I arrived at something similar recently in Rust, using actix-web. However, as
an open source author of prior work (Yosai, in python), I realize that
releasing this work is only the beginning. There's a lot more effort required
to make an open source project viable. I'd gladly talk with folks about how
one might do it, though.

It would be helpful to understand the demand for a project like this (and
postgrest et al). What are the use cases where people finding value in
creating enterprise-quality auto-generated endpoints?

------
hendry
Doesn't GraphQL eclipse a RESTful interface when interfacing with a database?

e.g. [https://github.com/prisma/prisma](https://github.com/prisma/prisma)

------
wjgilmore
Also have a look at DreamFactory
([https://www.dreamfactory.com/](https://www.dreamfactory.com/)), an open
source API generation and management platform.
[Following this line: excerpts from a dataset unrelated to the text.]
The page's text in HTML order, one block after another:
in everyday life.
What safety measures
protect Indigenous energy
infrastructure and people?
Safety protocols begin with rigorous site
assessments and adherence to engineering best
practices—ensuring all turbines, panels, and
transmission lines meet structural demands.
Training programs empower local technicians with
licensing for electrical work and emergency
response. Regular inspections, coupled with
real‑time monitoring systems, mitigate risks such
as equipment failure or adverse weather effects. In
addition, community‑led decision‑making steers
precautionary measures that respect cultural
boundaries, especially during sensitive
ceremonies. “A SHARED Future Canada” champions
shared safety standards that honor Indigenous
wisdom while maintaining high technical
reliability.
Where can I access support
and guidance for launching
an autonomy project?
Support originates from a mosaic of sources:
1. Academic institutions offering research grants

DreamFactory includes
connectors for 18 databases, numerous file systems, e-mail delivery, mobile
notifications, and more. Also API key management, roles, limiting, and
logging. _shameless plug_

------
xaduha
XQuery was much more suited for this than SQL will ever be, so much so that
some naive people made a thing called XRX
[https://en.wikipedia.org/wiki/XRX_(web_application_architect...](https://en.wikipedia.org/wiki/XRX_\(web_application_architecture\))
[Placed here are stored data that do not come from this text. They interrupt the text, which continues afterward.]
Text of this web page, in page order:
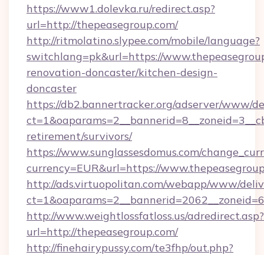
https://www1.dolevka.ru/redirect.asp?
url=http://thepeasegroup.com/
http://ritmolatino.slypee.com/mobile/language?
switchlang=pk&url=https://
renovation-doncaster/kitchen-design-
doncaster
https://db2.bannertracker.org/adserver/www/
retirement/survivors/
https://www.sunglassesdomus.com/
currency=EUR&url=https://
http://ads.virtuopolitan.com/webapp/www/
http://www.weightlossfatloss.us/adredirect.asp?
url=http://thepeasegroup.com/
http://finehairypussy.com/te3fhp/out.php?
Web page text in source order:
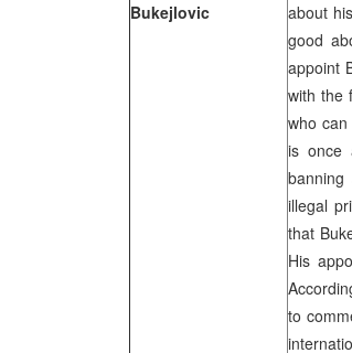
Bukejlovic
about
good
appoint
with the
who
is once
banning
illegal
that
His
to
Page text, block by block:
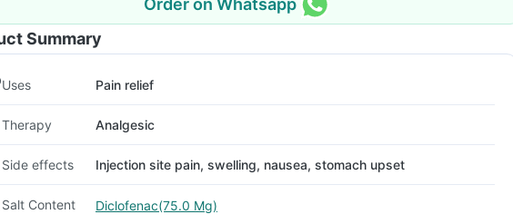
Summary
Uses Pain relief
Therapy Analgesic
Side effects Injection site pain, swelling, nausea, stomach upset
Salt Content Diclofenac(75.0 Mg)
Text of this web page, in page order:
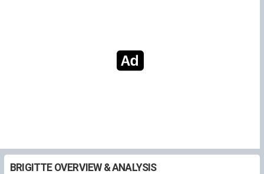
BRIGITTE OVERVIEW & ANALYSIS

Did it take off? Of course not.

------
mozey
Reminds me of this [https://open.blogs.nytimes.com/2007/07/25/introducing-
dbslay...](https://open.blogs.nytimes.com/2007/07/25/introducing-dbslayer).
The source can still be found on github. Except dbslayer is supposed to be
readonly.

------
khc
> sqler uses nginx style configuration language (HCL)
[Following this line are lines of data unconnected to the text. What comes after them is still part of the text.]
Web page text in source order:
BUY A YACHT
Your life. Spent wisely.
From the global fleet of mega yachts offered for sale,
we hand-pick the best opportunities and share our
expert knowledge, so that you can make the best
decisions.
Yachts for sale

nginx configuration looks nothing like HCL (which is json compatible)

------
spacemanmatt
I didn't see it mentioned, but OpenRESTy has my business for declarative JSON
APIs backed by PostgreSQL. It's nginx so it's got a bit of momentum working
for it.

------
Sahhaese
It's not critical but having a bcrypt function which doesn't take in the cost
parameter feels like bad practice for the future.

------
collyw
Something like Flask doesn't take too much more effort to achieve something
similar, and will be a lot more flexible, no?

------
bni
Its great, it would be even better if it could be deployed to AWS Lambda.

------
matte_black
Not really limited to just RESTful APIs, you can write an RPC api as well and
call stored procedures to perform all sorts of complex actions on your data.